Figure 2Quality control metrics using the coefficient of variation (CV). (A) Boxplot of the CVs between the raw intensity values for the four probes mapping to a given probe set (CVwithin), computed for all 595 common mouse miRNA probe sets and for all 16 arrays of the lung dataset, excluding the “absent” detection calls (see Additional file 2 “Supplementary Results”). (B) Boxplot of the CVs between the probe set normalized intensity values from the four biological replicates of a given treatment group (CVbetween), computed for all 595 common mouse miRNA probe sets and for all four treatment groups of the lung dataset, excluding the “absent” detection calls. (C) Boxplot of the ratio between the probe set residual variance and the corresponding modeled treatment response (CVtreat), computed for all 595 common mouse miRNA probe sets for the lung dataset, excluding the “absent” detection calls. (D) Boxplot of the CVs between the probe set normalized intensity values from all 16 arrays of the lung dataset, computed for the 10 Exiqon spike-in control probe sets. The boxplots for each preprocessing pipeline (described in Additional file 1: Table S1) show the values relative to the range of the corresponding CVbetween distribution, which is given by the whiskers in panel B and the interval [0,1] in panel D (relativeCVspike, see the “Coefficients of variation” section in “Methods”).

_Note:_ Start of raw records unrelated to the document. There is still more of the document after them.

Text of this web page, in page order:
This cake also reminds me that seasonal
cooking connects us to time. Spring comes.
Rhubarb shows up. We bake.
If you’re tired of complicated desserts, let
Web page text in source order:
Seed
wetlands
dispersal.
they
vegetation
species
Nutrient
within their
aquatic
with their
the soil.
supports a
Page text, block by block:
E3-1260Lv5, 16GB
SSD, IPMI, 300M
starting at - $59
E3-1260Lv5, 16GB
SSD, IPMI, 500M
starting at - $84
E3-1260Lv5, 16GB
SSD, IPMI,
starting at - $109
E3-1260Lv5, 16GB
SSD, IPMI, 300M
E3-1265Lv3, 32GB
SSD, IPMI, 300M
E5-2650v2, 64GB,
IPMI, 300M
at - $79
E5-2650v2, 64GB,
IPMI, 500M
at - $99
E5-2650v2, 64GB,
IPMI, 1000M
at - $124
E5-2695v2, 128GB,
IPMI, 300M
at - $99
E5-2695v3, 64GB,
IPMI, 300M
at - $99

Median, red line; first and third quartiles Q1 and Q3, blue box; distribution range given by the two extreme values within the interval [Q1 − 1.5×(Q3 − Q1), Q3 + 1.5×(Q3 − Q1)], black whiskers; outliers, red crosses outside the whiskers.

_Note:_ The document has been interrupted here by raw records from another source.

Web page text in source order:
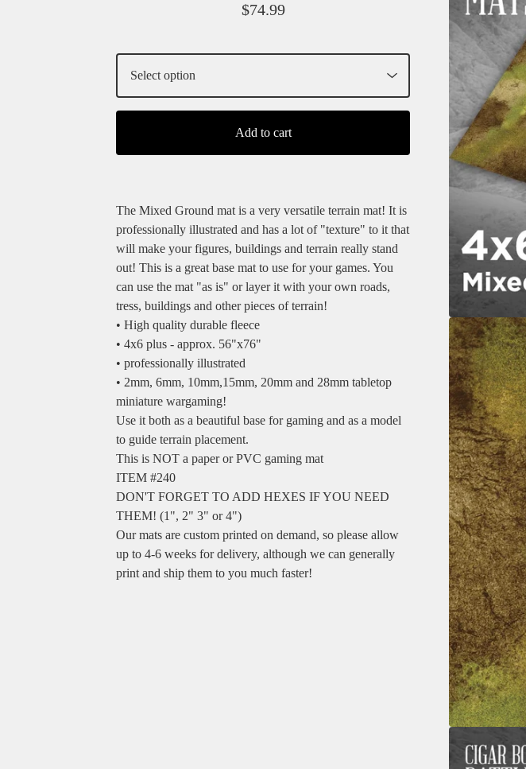
$74.99
Add to cart
The Mixed Ground mat is a very versatile terrain mat! It is
professionally illustrated and has a lot of "texture" to it that
will make your figures, buildings and terrain really stand
out! This is a great base mat to use for your games. You
can use the mat "as is" or layer it with your own roads,
tress, buildings and other pieces of terrain!
• High quality durable fleece
• 4x6 plus - approx. 56"x76"
• professionally illustrated
• 2mm, 6mm, 10mm,15mm, 20mm and 28mm tabletop
miniature wargaming!
Use it both as a beautiful base for gaming and as a model
to guide terrain placement.
This is NOT a paper or PVC gaming mat
ITEM #240
DON'T FORGET TO ADD HEXES IF YOU NEED
THEM! (1", 2" 3" or 4")
Our mats are custom printed on demand, so please allow
up to 4-6 weeks for delivery, although we can generally
print and ship them to you much faster!
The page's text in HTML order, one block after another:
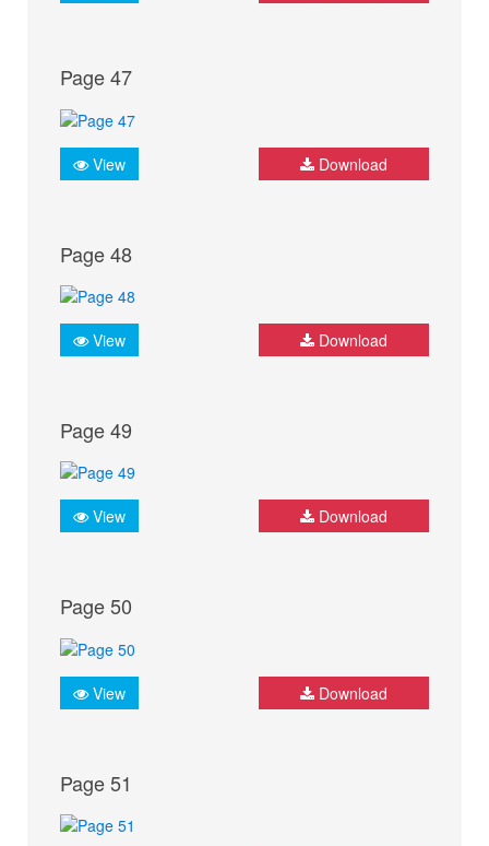
Page 47
View Download
Page 48
View Download
Page 49
View Download
Page 50
View Download
Page 51
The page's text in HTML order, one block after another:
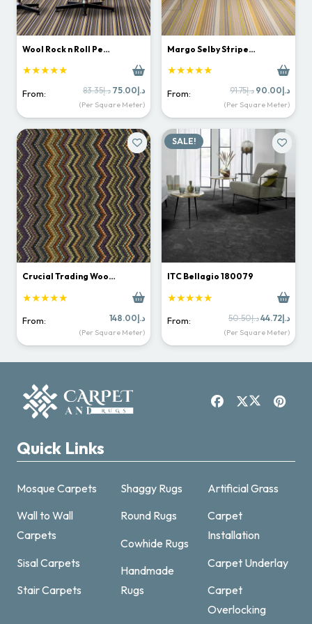
Wool Rock n Roll Pe…
★★★★★
From: د.إ83.35
Original
price
د.إ75.00
Current
price
is:
(Per Square Meter)
Margo Selby Stripe…
★★★★★
From: د.إ91.75
Original
price
د.إ90.00
price
is:
(Per Square Meter)
Crucial Trading Woo…
★★★★★
From: د.إ148.00
(Per Square Meter)
SALE!
ITC Bellagio 180079
★★★★★
From: د.إ50.50
Original
price
د.إ44.72
is:
(Per Square Meter)
Quick Links
Mosque Carpets
Wall to Wall
Carpets
Sisal Carpets
Stair Carpets
Shaggy Rugs
Round Rugs
Cowhide Rugs
Handmade
Rugs
Artificial Grass
Carpet
Installation
Carpet Underlay
Carpet
Overlocking
Online now · replies fast
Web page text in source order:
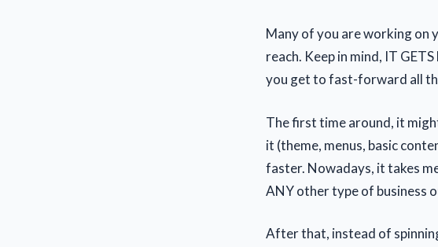
Many of you are working on
reach. Keep in mind, IT
you get to fast-forward all
The first time around, it
it (theme, menus, basic
faster. Nowadays, it takes
ANY other type of business
After that, instead of
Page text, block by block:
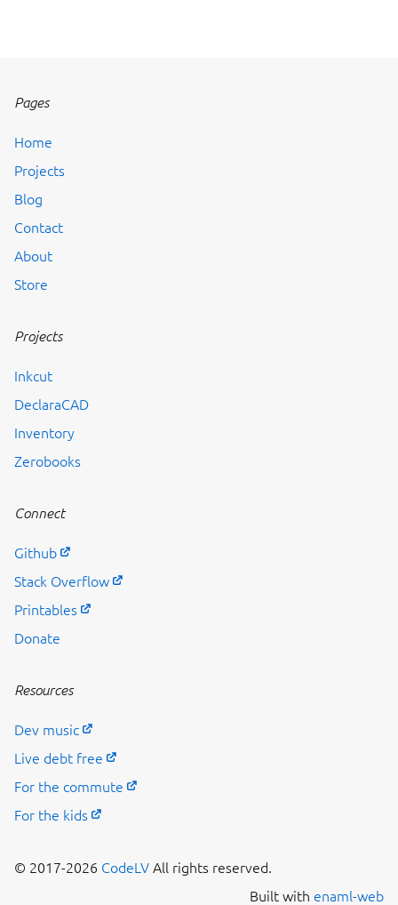
Pages
Home
Projects
Blog
Contact
About
Store
Projects
Inkcut
DeclaraCAD
Inventory
Zerobooks
Connect
Github
Stack Overflow
Printables
Donate
Resources
Dev music
Live debt free
For the commute
For the kids
© 2017-2026 CodeLV All rights reserved.
Built with enaml-web
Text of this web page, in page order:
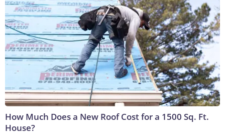
How Much Does a New Roof Cost for a 1500 Sq. Ft.
House?
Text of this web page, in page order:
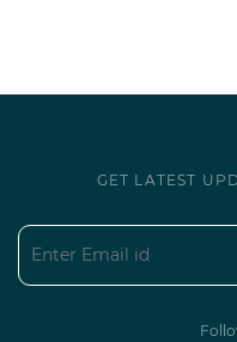
GET LATEST
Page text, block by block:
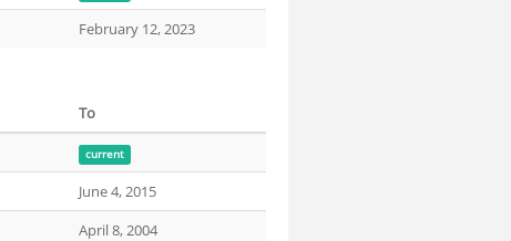
February 12, 2023
To
current
June 4, 2015
April 8, 2004
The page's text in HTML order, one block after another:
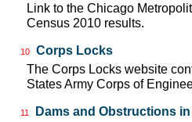
Link to the Chicago
Census 2010 results.
10
Corps Locks
The Corps Locks website
States Army Corps of
11
Dams and Obstructions
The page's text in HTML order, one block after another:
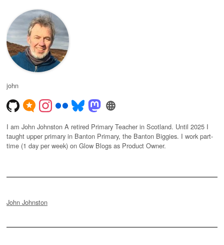
john
I am John Johnston A retired Primary Teacher in Scotland. Until 2025 I
taught upper primary in Banton Primary, the Banton Biggies. I work part-
time (1 day per week) on Glow Blogs as Product Owner.
John Johnston
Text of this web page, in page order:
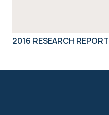
2016 RESEARCH REPORT
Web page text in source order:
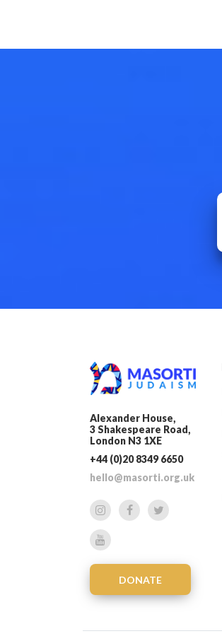
Alexander House,
3 Shakespeare Road,
London N3 1XE
+44 (0)20 8349 6650
hello@masorti.org.uk
DONATE
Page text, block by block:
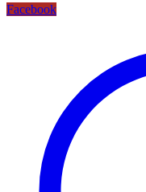
Facebook
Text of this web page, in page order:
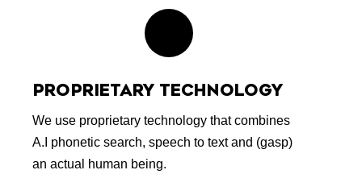
PROPRIETARY TECHNOLOGY
We use proprietary technology that combines
A.I phonetic search, speech to text and (gasp)
an actual human being.
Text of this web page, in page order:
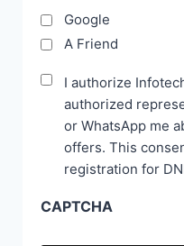
Google
A Friend
Disclaimer
I authorize
authorized
or WhatsApp me
offers. This
registration for
CAPTCHA
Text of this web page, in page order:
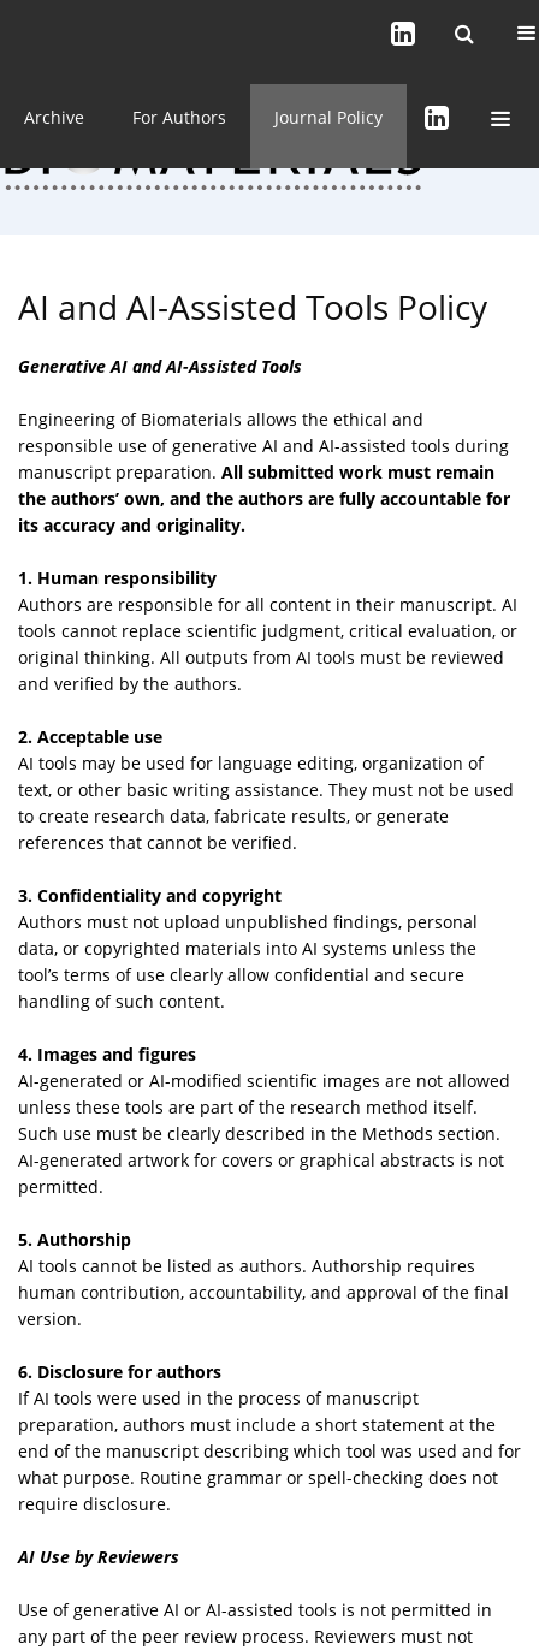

Figure 3Differential expression and comparison with RT-qPCR results. (A) Heat map for the t-statistics obtained from the linear model for the treatment response of the expression values of each miRNA. The dendrogram is based on the Euclidean distance between the t-values obtained from the various preprocessing pipelines (described in Additional file 1: Table S1). (B) Scatter plot of the mRNA differential expressions obtained from the normalized data of the SCN vs. AQN preprocessing pipelines. The miRNAs selected for the RT-qPCR experiment are indicated in red. (C) Bar chart of the Spearman’s correlation coefficients between the differential expression of the selected miRNAs obtained by RT-qPCR and those obtained from the preprocessing pipelines. The error bars are the 2.5th–97.5th percentiles of the values obtained from a simple leave-one-out re-sampling approach. (D) Scatter plot of the differential expressions of the selected miRNAs obtained by RT-qPCR and those obtained from the SCN pipeline. The error bars show the 95% confidence intervals calculated as t0.975,6 × (SCN differential expression/SCN t-statistic) and the solid circles represent statistically significant -∆∆CT values (t-test p-value < 0.05). The horizontal axes of Panels B and D are identical, so that the points of the two plots can be matched.